Turns out, there is no tent city in Newton County.
Every now and then, a rumor will catch the wind and blow around town like that lawn sale sign you’ve seen a thousand times, a rumor that there is some big tent city somewhere around Covington, a congregation of homeless people living under scraps of plastic and tarps.
While the rumor has a kernel of truth, advocates for the homeless and Covington police said there is no large congregation. Homelessness in Newton County has become more acute since the recession started, and some homeless advocates said they may be more visible with the opening of a shelter, the Garden of Gethsemane on Turner Lake Circle, advocates and police said.
But there is no large congregation. Rod Myers, with Disciples Outreach Ministry, frequently goes into the wooded areas around the county with other volunteers to check on homeless people, following up on reports of a homeless person or checking up on a person they already found. He said there are “a handful,” or less than 10, scattered around the county who do live in makeshift tents.
Myers said he and the volunteers will talk to them a few minutes, tell them about the services around Newton County, such as the shelter, the Repairers of the Breach thrift store, ask them if they want help and leave military Meals Ready to Eat (MREs). If they find a makeshift shelter, they will leave a note and an MRE.
The people he finds “aren’t mad at the world,” he said, and may or may not be receptive to help. Some are content to live as they are, while others are afraid or ashamed to ask for help.
“Sometimes you get, ‘I’m OK,’ and other times people come forward and tell you what they can use,” Myers said.
Myers said he did not want to disclose the location of the people he is aware of for fear they will either be run off or others will steal what little belongings they have.
Myers, who also volunteers with the Repairers of the Breach, said other ministries and organizations, such as Journey Church, Eastridge Community Church and the Salvation Army, help out.
Detective Daniel Seals, of the Covington Police Department, said he hears reports of tent cities in the area occasionally, but they usually turn out to be bogus.
“We usually hear reports about once a year, but they don’t come to us (with reports); they go to (newspapers),” Seals said.
Patrol officers sometimes come across a person living under a bridge or underpass or sometimes in a tent, but they have not found any large congregations or tent cities.

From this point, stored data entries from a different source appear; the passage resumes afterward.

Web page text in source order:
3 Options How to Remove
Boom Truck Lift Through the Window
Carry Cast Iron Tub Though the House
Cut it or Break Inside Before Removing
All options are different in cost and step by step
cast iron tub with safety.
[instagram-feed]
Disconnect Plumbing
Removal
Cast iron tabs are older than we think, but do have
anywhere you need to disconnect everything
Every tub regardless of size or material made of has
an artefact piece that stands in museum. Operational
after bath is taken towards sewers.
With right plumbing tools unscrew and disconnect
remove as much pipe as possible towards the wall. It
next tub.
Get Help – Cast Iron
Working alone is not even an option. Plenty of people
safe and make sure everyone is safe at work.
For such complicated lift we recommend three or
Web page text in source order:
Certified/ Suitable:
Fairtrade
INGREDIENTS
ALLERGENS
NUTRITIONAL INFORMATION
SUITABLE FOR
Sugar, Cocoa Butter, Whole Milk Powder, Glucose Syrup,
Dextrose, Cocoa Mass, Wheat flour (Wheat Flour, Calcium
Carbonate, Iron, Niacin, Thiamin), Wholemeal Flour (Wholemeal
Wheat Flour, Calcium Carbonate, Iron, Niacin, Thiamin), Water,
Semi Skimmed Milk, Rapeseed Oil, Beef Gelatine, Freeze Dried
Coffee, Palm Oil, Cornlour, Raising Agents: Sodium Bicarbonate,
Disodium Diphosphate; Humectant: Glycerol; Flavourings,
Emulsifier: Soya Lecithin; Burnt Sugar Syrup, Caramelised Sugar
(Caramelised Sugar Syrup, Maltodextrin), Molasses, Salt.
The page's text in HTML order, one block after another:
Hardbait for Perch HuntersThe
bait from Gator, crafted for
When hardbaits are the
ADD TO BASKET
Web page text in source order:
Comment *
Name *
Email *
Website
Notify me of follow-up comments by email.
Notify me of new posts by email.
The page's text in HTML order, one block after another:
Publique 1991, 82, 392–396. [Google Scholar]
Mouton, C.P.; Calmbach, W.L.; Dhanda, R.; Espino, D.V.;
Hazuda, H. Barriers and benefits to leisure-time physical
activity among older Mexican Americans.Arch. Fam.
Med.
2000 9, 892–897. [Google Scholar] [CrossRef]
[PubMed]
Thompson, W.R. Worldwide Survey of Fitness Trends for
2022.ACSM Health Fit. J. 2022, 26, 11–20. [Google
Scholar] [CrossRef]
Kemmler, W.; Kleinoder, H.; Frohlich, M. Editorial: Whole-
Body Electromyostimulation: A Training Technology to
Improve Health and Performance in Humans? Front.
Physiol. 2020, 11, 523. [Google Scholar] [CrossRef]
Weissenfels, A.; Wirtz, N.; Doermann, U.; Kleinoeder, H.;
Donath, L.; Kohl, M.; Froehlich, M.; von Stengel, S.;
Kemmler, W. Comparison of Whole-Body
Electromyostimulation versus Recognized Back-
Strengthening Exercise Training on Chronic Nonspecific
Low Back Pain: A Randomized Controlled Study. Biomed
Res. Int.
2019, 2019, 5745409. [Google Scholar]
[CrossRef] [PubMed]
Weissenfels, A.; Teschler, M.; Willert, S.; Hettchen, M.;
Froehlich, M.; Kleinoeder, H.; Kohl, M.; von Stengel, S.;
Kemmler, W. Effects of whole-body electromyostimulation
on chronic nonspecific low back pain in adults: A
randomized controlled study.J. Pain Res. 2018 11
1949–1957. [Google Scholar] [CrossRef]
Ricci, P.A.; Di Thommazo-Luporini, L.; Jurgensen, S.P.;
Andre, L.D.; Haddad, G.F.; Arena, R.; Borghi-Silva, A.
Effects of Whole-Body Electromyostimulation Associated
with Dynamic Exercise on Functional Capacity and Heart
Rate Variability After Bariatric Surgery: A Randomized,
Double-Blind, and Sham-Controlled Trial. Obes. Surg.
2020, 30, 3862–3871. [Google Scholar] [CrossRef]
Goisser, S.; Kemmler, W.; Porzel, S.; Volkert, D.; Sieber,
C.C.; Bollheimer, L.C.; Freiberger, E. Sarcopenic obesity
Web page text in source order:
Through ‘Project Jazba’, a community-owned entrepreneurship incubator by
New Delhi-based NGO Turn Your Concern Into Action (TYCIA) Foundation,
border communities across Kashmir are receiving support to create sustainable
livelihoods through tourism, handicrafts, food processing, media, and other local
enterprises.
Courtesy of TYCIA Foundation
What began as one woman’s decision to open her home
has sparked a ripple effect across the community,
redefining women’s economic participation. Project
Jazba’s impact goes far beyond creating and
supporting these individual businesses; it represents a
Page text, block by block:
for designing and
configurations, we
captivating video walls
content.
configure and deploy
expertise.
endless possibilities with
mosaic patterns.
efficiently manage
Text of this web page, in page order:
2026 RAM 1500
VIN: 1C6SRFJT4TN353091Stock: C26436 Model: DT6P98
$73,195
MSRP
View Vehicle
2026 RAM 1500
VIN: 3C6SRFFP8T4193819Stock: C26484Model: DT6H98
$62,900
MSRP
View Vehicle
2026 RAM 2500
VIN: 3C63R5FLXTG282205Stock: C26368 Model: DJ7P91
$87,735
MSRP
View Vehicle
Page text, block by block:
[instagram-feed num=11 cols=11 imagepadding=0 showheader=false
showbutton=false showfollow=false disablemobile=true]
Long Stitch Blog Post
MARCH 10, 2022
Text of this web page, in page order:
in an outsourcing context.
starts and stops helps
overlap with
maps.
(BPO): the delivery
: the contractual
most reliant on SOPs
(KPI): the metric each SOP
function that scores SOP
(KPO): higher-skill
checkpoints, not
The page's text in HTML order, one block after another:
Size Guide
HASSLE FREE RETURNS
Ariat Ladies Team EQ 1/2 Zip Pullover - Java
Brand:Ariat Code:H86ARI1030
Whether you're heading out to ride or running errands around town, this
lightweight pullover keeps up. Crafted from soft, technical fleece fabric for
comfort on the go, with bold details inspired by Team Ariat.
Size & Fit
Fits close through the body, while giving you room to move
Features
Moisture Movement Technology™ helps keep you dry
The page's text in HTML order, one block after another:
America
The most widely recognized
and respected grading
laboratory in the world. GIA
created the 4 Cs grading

“You just make sure they’re healthy and not trespassing on anybody’s property,” Seals said. “We’ll check them out, not in a criminal style initially. We verify name, date of birth and that they’re not wanted. Generally they’re not. They come on hard times for whatever reason and that’s where they find themselves. We let them know there’s a homeless shelter in town. We’ve even gone as far as to assist them in getting there.”
Finding a homeless youngster or a family with a child is a different matter, though. In that situation, he said the Department of Family and Children’s Services must be notified and shelter must be found for the child or the family.